Five benefits of taking your kids to a park
Outdoor activities play a vital role in your child’s mental, physical and social development. Unfortunately, the childhood of this generation is very different from the previous ones.
The time children spend indoors has increased. According to a surveyfrom the U.K.’s National Trust, most children spend only four hours a week outside. Their parents logged 8.2 hours of outdoor activity when they were young.
You can ensure the health of your child by taking them to a park on a regular basis. Make sure they spend a good part of the day away from gadgets or screens. You will observe positive changes in their health and personality.
Let’s have a look at some of those benefits.
- Physical activity improves health:
The best way to keep your children healthy is to encourage physical activity. A simple exercise like running has lifelong benefits. It makes them stronger and protects them from problems like childhood obesity. The splendid green space offers children more room to run around and burn some energy. Several studies have shown that kids are more active when they are outside. The more often you take your kids to a park, the more active they will be. This will help them become fitter, stronger, healthier and smarter.
- Improved learning abilities:
Andrea Faber Taylor and Frances Kuo, doctoral candidates at the University of Illinois and other researchers conducted a studyin 2004 and found that children who spend more time outdoors display relatively less attention deficit symptoms.

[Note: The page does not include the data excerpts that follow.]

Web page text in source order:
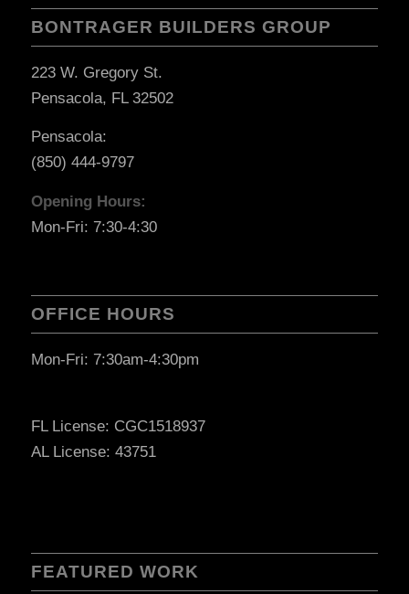
BONTRAGER BUILDERS GROUP
223 W. Gregory St.
Pensacola, FL 32502
Pensacola:
(850) 444-9797
Opening Hours:
Mon-Fri: 7:30-4:30
OFFICE HOURS
Mon-Fri: 7:30am-4:30pm
FL License: CGC1518937
AL License: 43751
FEATURED WORK
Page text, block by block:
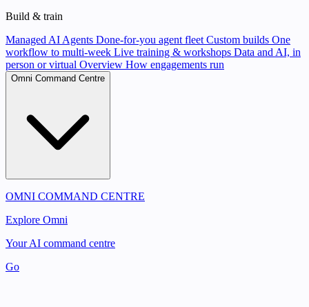
Build & train
Managed AI Agents Done-for-you agent fleet Custom builds One
workflow to multi-week Live training & workshops Data and AI, in
person or virtual Overview How engagements run
Omni Command Centre
OMNI COMMAND CENTRE
Explore Omni
Your AI command centre
Go
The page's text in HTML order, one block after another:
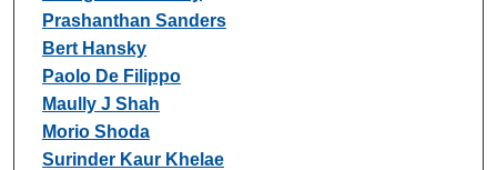
Prashanthan Sanders
Bert Hansky
Paolo De Filippo
Maully J Shah
Morio Shoda
Surinder Kaur Khelae

According to M.D. Velarde, simply looking at the natural beauty has a positive impact on a person’s cognitive abilities. Taking your children to a park on a regular basis enhances their learning abilities. You can bring educational toys and equipment with you to help your children learn in a fun way. This will also help them realize that learning is not just confined in the classroom. It is an ongoing process.
- Improvement in mental health:
According to a recent studyfrom Aarhus University in Denmark, kids who spend the majority of their childhood around nature are at a lower risk of developing a range of psychiatric disorders as adults. Parks are also the best green spaces you can provide to your children for their psychological development.

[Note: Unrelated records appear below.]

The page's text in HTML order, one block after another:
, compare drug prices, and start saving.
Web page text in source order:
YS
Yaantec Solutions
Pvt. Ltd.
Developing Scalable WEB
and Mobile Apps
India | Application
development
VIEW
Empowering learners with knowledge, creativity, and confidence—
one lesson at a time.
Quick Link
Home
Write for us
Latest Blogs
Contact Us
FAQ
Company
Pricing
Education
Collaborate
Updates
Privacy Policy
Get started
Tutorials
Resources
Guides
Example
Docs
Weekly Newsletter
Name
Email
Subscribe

Academic pressure makes your child more anxious. Outdoor games enable your child to challenge himself both physically and socially. He eventually learns to control his emotions on his own as a consequence of these pressures. Once he learns to regulate his emotions, he can prevent the development of depression and anxiety disorders.
- Absorption of vitamin D:
It’s important to expose your child to sunlight for the healthy development of bones. Having healthy bones is very important to live a healthy life. At the time of birth, the bones of babies are soft cartilage which later becomes hard. Calcium and phosphorus are two important mineral components that help in bone formation. In order to incorporate these two minerals into the bone, our body needs vitamin D.
The best natural source of vitamin D is sunlight. Therefore, it’s very important for your child to spend time playing outside for the proper development of bones. Taking your child to a park can suffice for his body’s vitamin D needs.
- Development of social skills:
According to Marti Erickson, PhD, a developmental psychologist and co-founder of the Children & Nature Network, parks are the best distraction from the hyper-stimulating world. They are the ideal places to let your child bond with you and socialize with other children.
Outdoor spaces like parks are less intimidating for children. They help them to come out of their shell and interact with other children. When your child takes part in outdoor activities and games with other children, he learns new social skills.
With the advent of technology, children’s exposure to electronic devices has increased preventing children from spending more time outside. Other factors that prevent children from spending time outdoors include scheduled activities, lack of safe neighborhoods, concerns about over-exposure to the sun, and academics occupying children’s play-time.
Let’s not forget that it’s not only the children who are spending more time indoors. Even the adults are finding it hard to take out some time and enjoy the beauty of the outdoors.
It’s best to spend at least one hour away from the work, screens, or normal hustle and bustle of life. It will help you and your children cope with the stress and fatigue that builds from a lack of physical activity.